If you are using Config Sync RootSync and RepoSync APIs, then you can monitor the RootSync and RepoSync objects. The RootSync and RepoSync objects are instrumented with high-level metrics that give you useful insight into how Config Sync is operating on the cluster. Almost all metrics are tagged by the reconciler name, so you can see if any errors have occurred and can set up alerts for them in Prometheus.

See the full list of available metric labels for filtering.
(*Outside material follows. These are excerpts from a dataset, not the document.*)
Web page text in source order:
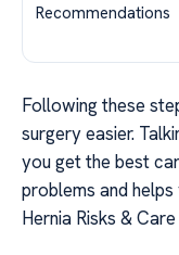
Recommendations
Following these
surgery easier.
you get the best
problems and
Hernia Risks & Care
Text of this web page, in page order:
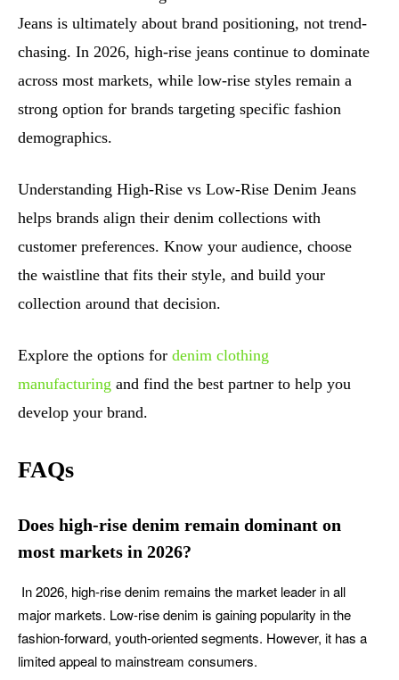
Jeans is ultimately about brand positioning, not trend-
chasing. In 2026, high-rise jeans continue to dominate
across most markets, while low-rise styles remain a
strong option for brands targeting specific fashion
demographics.
Understanding High-Rise vs Low-Rise Denim Jeans
helps brands align their denim collections with
customer preferences. Know your audience, choose
the waistline that fits their style, and build your
collection around that decision.
Explore the options for denim clothing
manufacturing and find the best partner to help you
develop your brand.
FAQs
Does high-rise denim remain dominant on
most markets in 2026?
In 2026, high-rise denim remains the market leader in all
major markets. Low-rise denim is gaining popularity in the
fashion-forward, youth-oriented segments. However, it has a
limited appeal to mainstream consumers.
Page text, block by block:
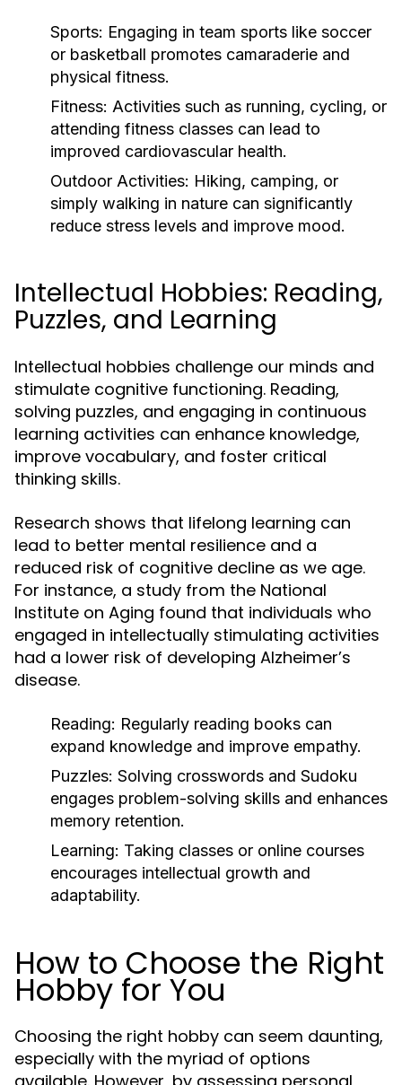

In Prometheus, you can use the following filters for the RootSyncs or RepoSyncs:

# Querying RootSync
config_sync_reconciler_errors{configsync_sync_name=ROOT_SYNC_NAME}

# Querying RepoSync
config_sync_reconciler_errors{configsync_sync_name=REPO_SYNC_NAME}

Query import and sync operations by status

In Prometheus, you could use the following queries:

# Check for errors that occurred when sourcing configs.
config_sync_reconciler_errors{component="source"}

# Check for errors that occurred when syncing configs to the cluster.
config_sync_reconciler_errors{component="sync"}

You can also check the metrics for the source and sync processes themselves:

config_sync_parser_duration_seconds{status="error"}
config_sync_apply_duration_seconds{status="error"}
config_sync_remediate_duration_seconds{status="error"}

Monitor resources with Google Cloud Managed Service for Prometheus

Google Cloud Managed Service for Prometheus is Google Cloud's fully managed multi-cloud solution for Prometheus metrics. It supports two modes for data collection: managed collection (the recommended mode) or self-deployed data collection. Complete the following steps to set up monitoring Config Sync with Google Cloud Managed Service for Prometheus in the managed collection mode.

Enable Managed Prometheus on your cluster by following the instructions on Set up managed collection.
Save the following sample manifest as pod-monitoring-config-sync-monitoring.yaml. This manifest configures a PodMonitoring resource to scrape the Config Sync metrics on port 8675 of the otel-collector-* Pod under the config-management-monitoring namespace. The PodMonitoring resource uses a Kubernetes label selector to find the otel-collector-* Pod.
```
apiVersion: monitoring.googleapis.com/v1
kind: PodMonitoring
metadata:
  name: config-sync-monitoring
  namespace: config-management-monitoring
spec:
  selector:
    matchLabels:
      app: opentelemetry
      component: otel-collector
  endpoints:
  - port: 8675
    interval: 10s
```

Apply the manifest to the cluster:

kubectl apply -f pod-monitoring-config-sync-monitoring.yaml

Verify that your Prometheus data is being exported using the Cloud Monitoring Metrics Explorer page in the Google Cloud console following the instructions on Managed Service for Prometheus data in Cloud Monitoring.